Records from a data source
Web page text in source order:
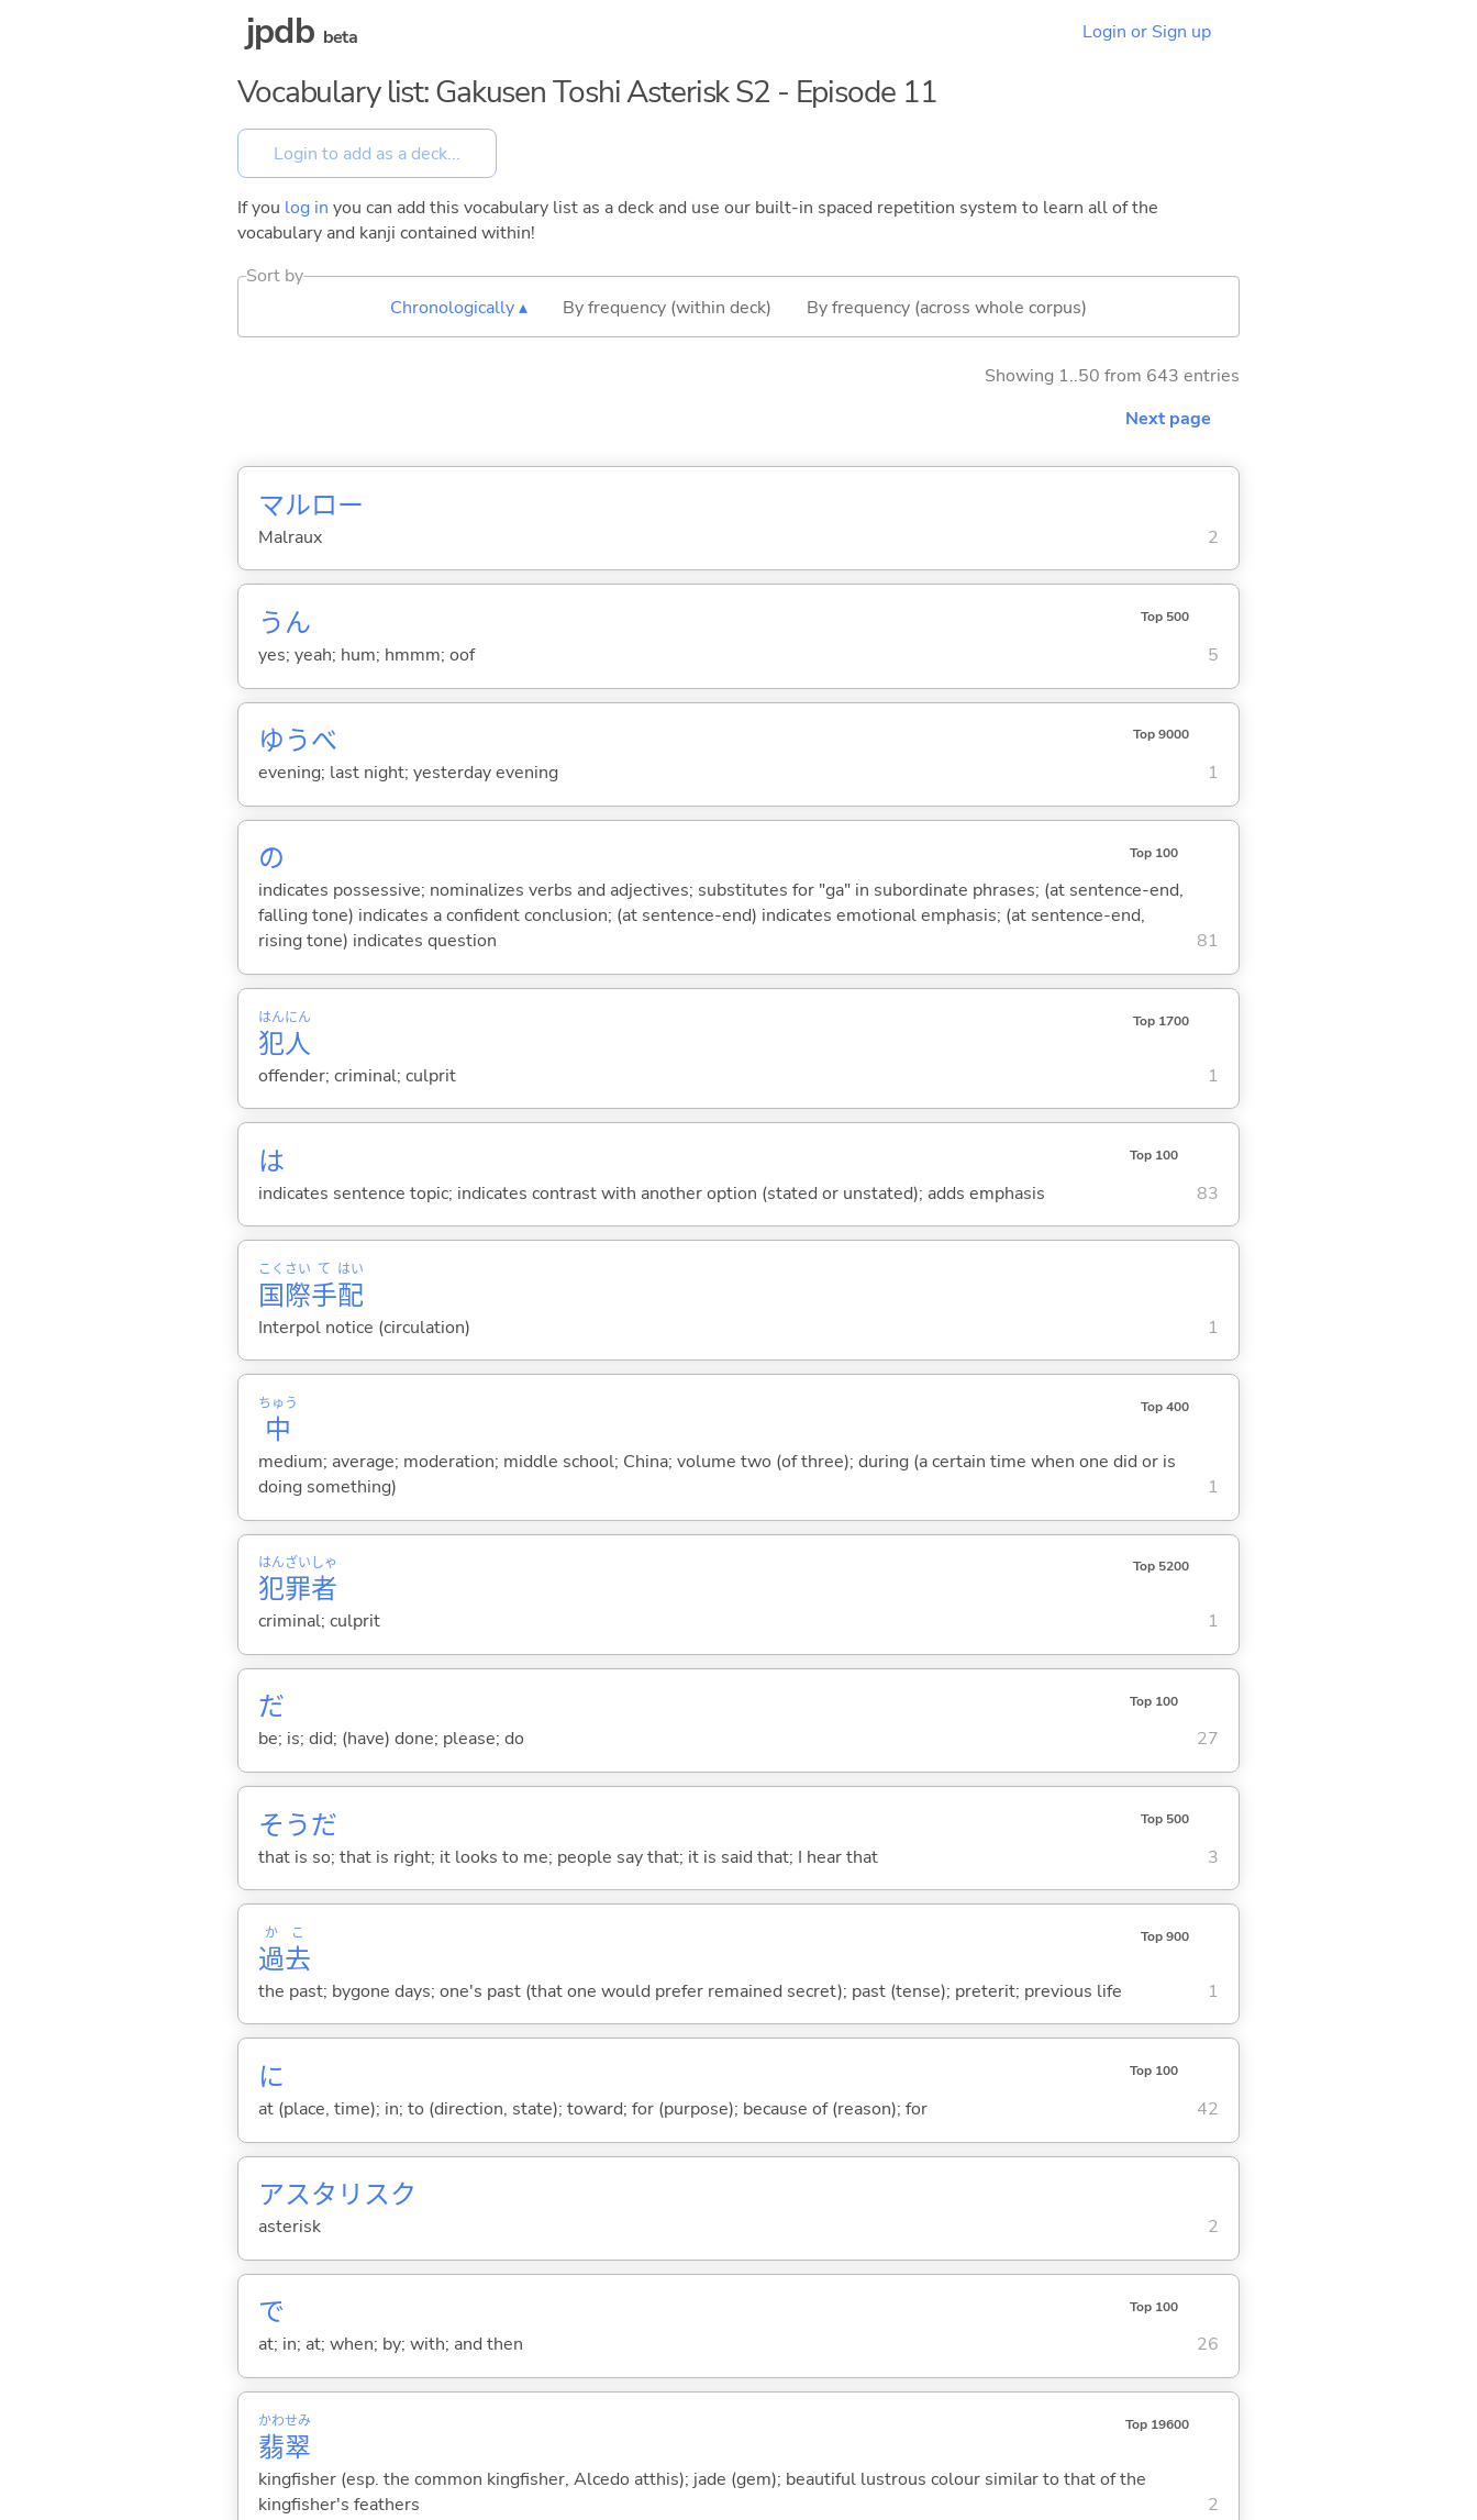
jpdb beta Login or Sign up
Vocabulary list: Gakusen Toshi Asterisk S2 - Episode 11
If you log in you can add this vocabulary list as a deck and use our built-in spaced repetition system to learn all of the
vocabulary and kanji contained within!
Sort by
Chronologically ▴
By frequency (within deck) By frequency (across whole corpus)
Showing 1..50 from 643 entries
Next page
マルロー
Malraux 2
うん Top 500
yes; yeah; hum; hmmm; oof 5
ゆうべ Top 9000
evening; last night; yesterday evening 1
の Top 100
indicates possessive; nominalizes verbs and adjectives; substitutes for "ga" in subordinate phrases; (at sentence-end,
falling tone) indicates a confident conclusion; (at sentence-end) indicates emotional emphasis; (at sentence-end,
rising tone) indicates question
81
犯
はん
人
にん Top 1700
offender; criminal; culprit 1
は Top 100
indicates sentence topic; indicates contrast with another option (stated or unstated); adds emphasis 83
国
こく
際
さい
手
て
配
はい
Interpol notice (circulation) 1
中
ちゅう Top 400
medium; average; moderation; middle school; China; volume two (of three); during (a certain time when one did or is
doing something)
1
犯
はん
罪
ざい
者
しゃ Top 5200
criminal; culprit 1
だ Top 100
be; is; did; (have) done; please; do 27
そうだ Top 500
that is so; that is right; it looks to me; people say that; it is said that; I hear that 3
過
か
去
こ Top 900
the past; bygone days; one's past (that one would prefer remained secret); past (tense); preterit; previous life 1
に Top 100
at (place, time); in; to (direction, state); toward; for (purpose); because of (reason); for 42
アスタリスク
asterisk 2
で Top 100
at; in; at; when; by; with; and then 26
翡翠
かわせみ Top 19600
kingfisher (esp. the common kingfisher, Alcedo atthis); jade (gem); beautiful lustrous colour similar to that of the
kingfisher's feathers
2
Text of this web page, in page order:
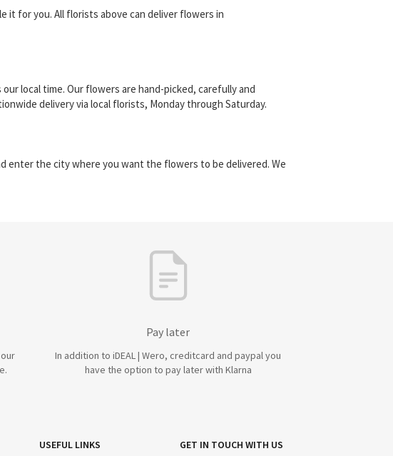
it for you. All florists above can deliver flowers in
local time. Our flowers are hand-picked, carefully and
delivery via local florists, Monday through Saturday.
enter the city where you want the flowers to be delivered. We
Pay later
In addition to iDEAL | Wero, creditcard and paypal you
have the option to pay later with Klarna
USEFUL LINKS GET IN TOUCH WITH US
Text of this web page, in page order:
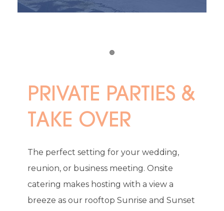
PRIVATE PARTIES &
TAKE OVER
The perfect setting for your wedding,
reunion, or business meeting. Onsite
catering makes hosting with a view a
breeze as our rooftop Sunrise and Sunset
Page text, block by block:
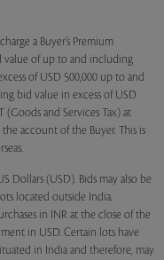
a Buyer’s Premium
value of up to and including
of USD 500,000 up to and
bid value in excess of USD
and Services Tax) at
account of the Buyer. This is
Dollars (USD). Bids may also be
located outside India.
in INR at the close of the
in USD. Certain lots have
in India and therefore, may
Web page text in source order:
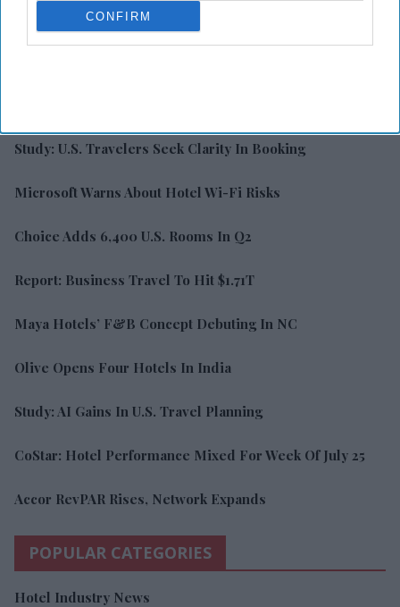
CONFIRM
Study: U.S. Travelers Seek Clarity In Booking
Microsoft Warns About Hotel Wi-Fi Risks
Choice Adds 6,400 U.S. Rooms In Q2
Report: Business Travel To Hit $1.71T
Maya Hotels’ F&B Concept Debuting In NC
Olive Opens Four Hotels In India
Study: AI Gains In U.S. Travel Planning
CoStar: Hotel Performance Mixed For Week Of July 25
Accor RevPAR Rises, Network Expands
POPULAR CATEGORIES
Hotel Industry News
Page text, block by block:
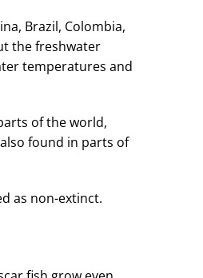
Brazil, Colombia,
the freshwater
temperatures and
of the world,
found in parts of
as non-extinct.
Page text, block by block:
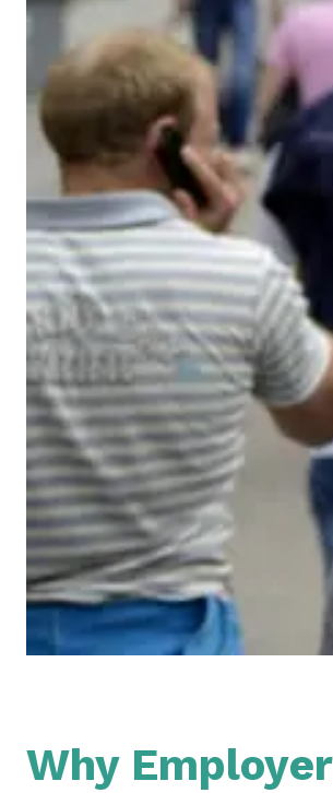
Why Employer
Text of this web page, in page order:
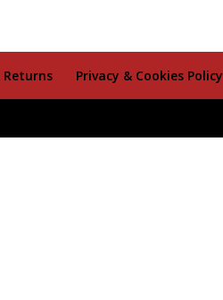
Returns Privacy & Cookies Policy
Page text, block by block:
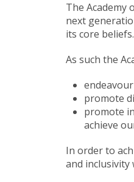
The
next
its core beliefs.
As such the
promote
promote
achieve
In order to
and
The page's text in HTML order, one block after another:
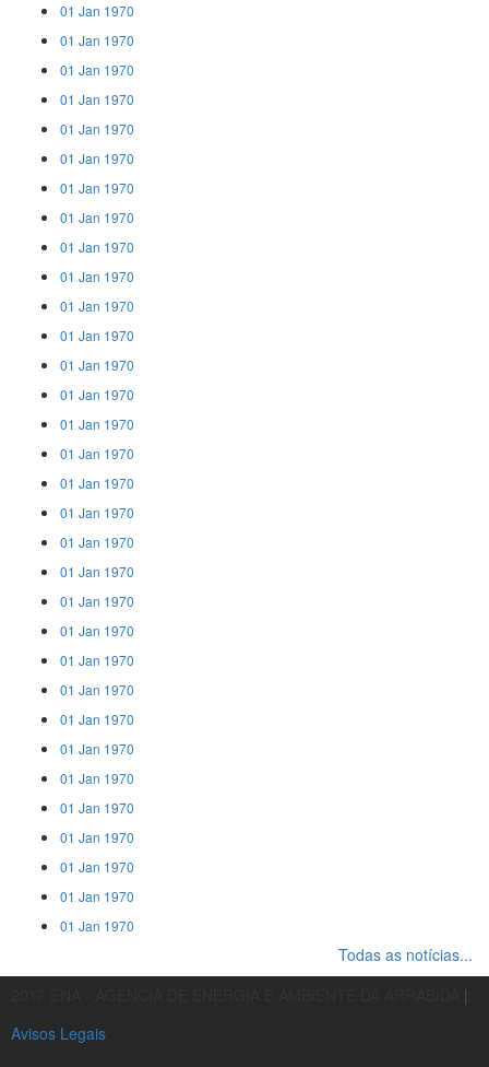
01 Jan 1970
01 Jan 1970
01 Jan 1970
01 Jan 1970
01 Jan 1970
01 Jan 1970
01 Jan 1970
01 Jan 1970
01 Jan 1970
01 Jan 1970
01 Jan 1970
01 Jan 1970
01 Jan 1970
01 Jan 1970
01 Jan 1970
01 Jan 1970
01 Jan 1970
01 Jan 1970
01 Jan 1970
01 Jan 1970
01 Jan 1970
01 Jan 1970
01 Jan 1970
01 Jan 1970
01 Jan 1970
01 Jan 1970
01 Jan 1970
01 Jan 1970
01 Jan 1970
01 Jan 1970
01 Jan 1970
01 Jan 1970
Todas as notícias...
|
Avisos Legais
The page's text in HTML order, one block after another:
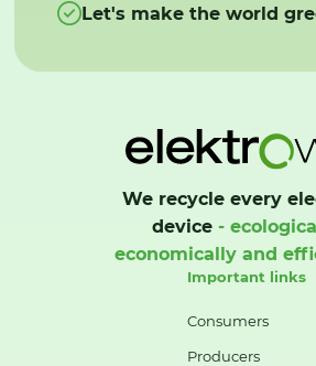
Let's make the world
We recycle every
device-
economically and
Important links
Consumers
Producers
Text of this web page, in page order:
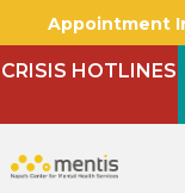
Appointment
CRISIS HOTLINES
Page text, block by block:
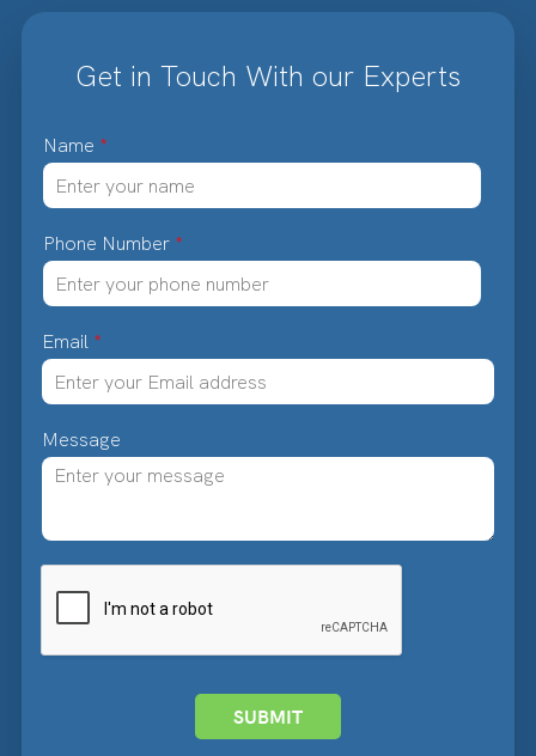
Get in Touch With our Experts
Name *
Phone Number *
Email *
Message
SUBMIT
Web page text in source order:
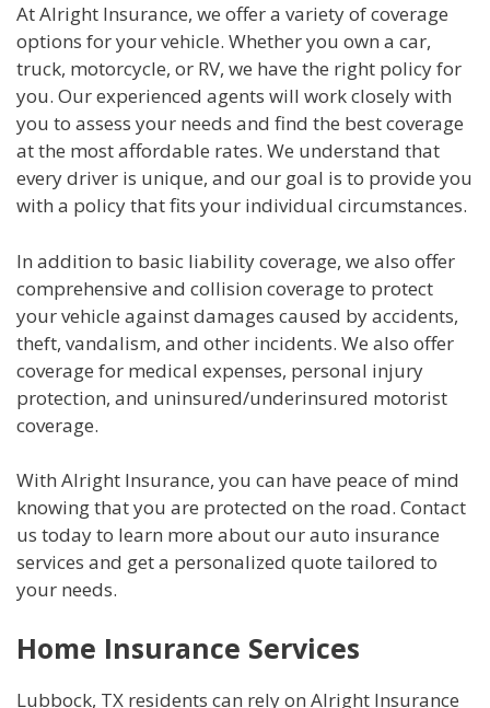
At Alright Insurance, we offer a variety of coverage
options for your vehicle. Whether you own a car,
truck, motorcycle, or RV, we have the right policy for
you. Our experienced agents will work closely with
you to assess your needs and find the best coverage
at the most affordable rates. We understand that
every driver is unique, and our goal is to provide you
with a policy that fits your individual circumstances.
In addition to basic liability coverage, we also offer
comprehensive and collision coverage to protect
your vehicle against damages caused by accidents,
theft, vandalism, and other incidents. We also offer
coverage for medical expenses, personal injury
protection, and uninsured/underinsured motorist
coverage.
With Alright Insurance, you can have peace of mind
knowing that you are protected on the road. Contact
us today to learn more about our auto insurance
services and get a personalized quote tailored to
your needs.
Home Insurance Services
Lubbock, TX residents can rely on Alright Insurance
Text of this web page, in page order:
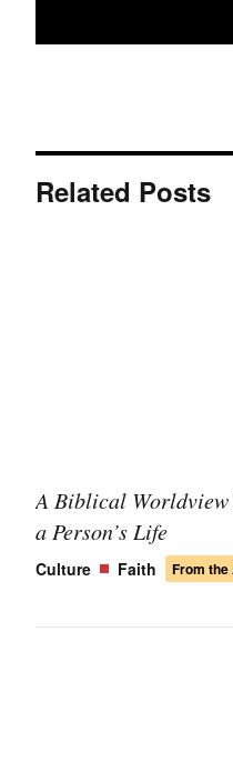
Related Posts
A Biblical Worldview
a Person’s Life
Culture Faith From
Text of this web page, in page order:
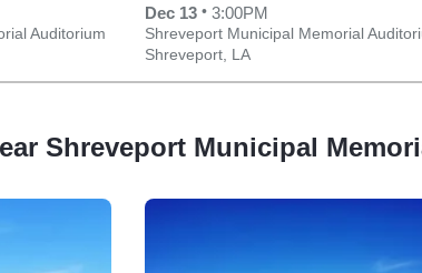
Auditorium
Dec 13 • 3:00PM
Shreveport Municipal Memorial
Shreveport, LA
Shreveport Municipal
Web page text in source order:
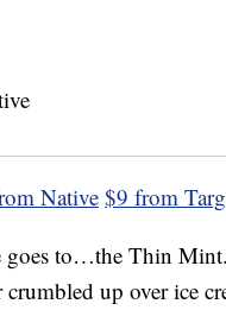
Native $9 from
to…the Thin
up over ice
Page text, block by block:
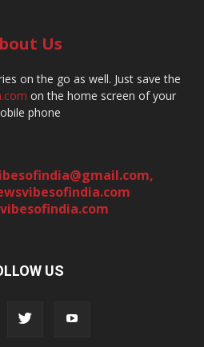
Us
on the go as well. Just save the
on the home screen of your
phone
,
US
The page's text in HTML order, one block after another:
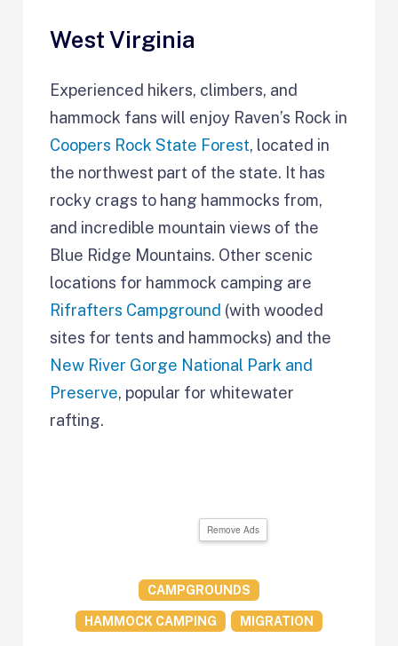
West Virginia
Experienced hikers, climbers, and
hammock fans will enjoy Raven’s Rock in
Coopers Rock State Forest, located in
the northwest part of the state. It has
rocky crags to hang hammocks from,
and incredible mountain views of the
Blue Ridge Mountains. Other scenic
locations for hammock camping are
Rifrafters Campground (with wooded
sites for tents and hammocks) and the
New River Gorge National Park and
Preserve, popular for whitewater
rafting.
Remove Ads
CAMPGROUNDS
HAMMOCK CAMPING MIGRATION
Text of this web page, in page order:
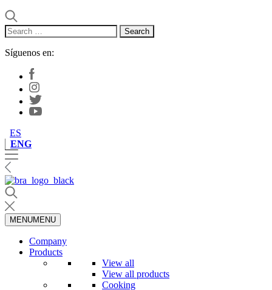
Search
for:
Síguenos en:
ES
ENG
MENUMENU
Company
Products
View all
View all products
Cooking
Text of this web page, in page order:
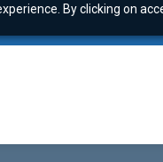
By clicking on
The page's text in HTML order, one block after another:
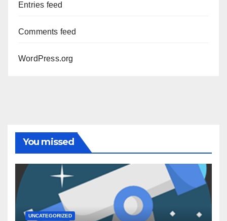
Entries feed
Comments feed
WordPress.org
You missed
UNCATEGORIZED

Activity
Put down exactly the lines of the data above that run from its first line through the line bearing "Chronologically ▴", and no pictures.

Answer space
Web page text in source order:
jpdb beta Login or Sign up
Vocabulary list: Gakusen Toshi Asterisk S2 - Episode 11
If you log in you can add this vocabulary list as a deck and use our built-in spaced repetition system to learn all of the
vocabulary and kanji contained within!
Sort by
Chronologically ▴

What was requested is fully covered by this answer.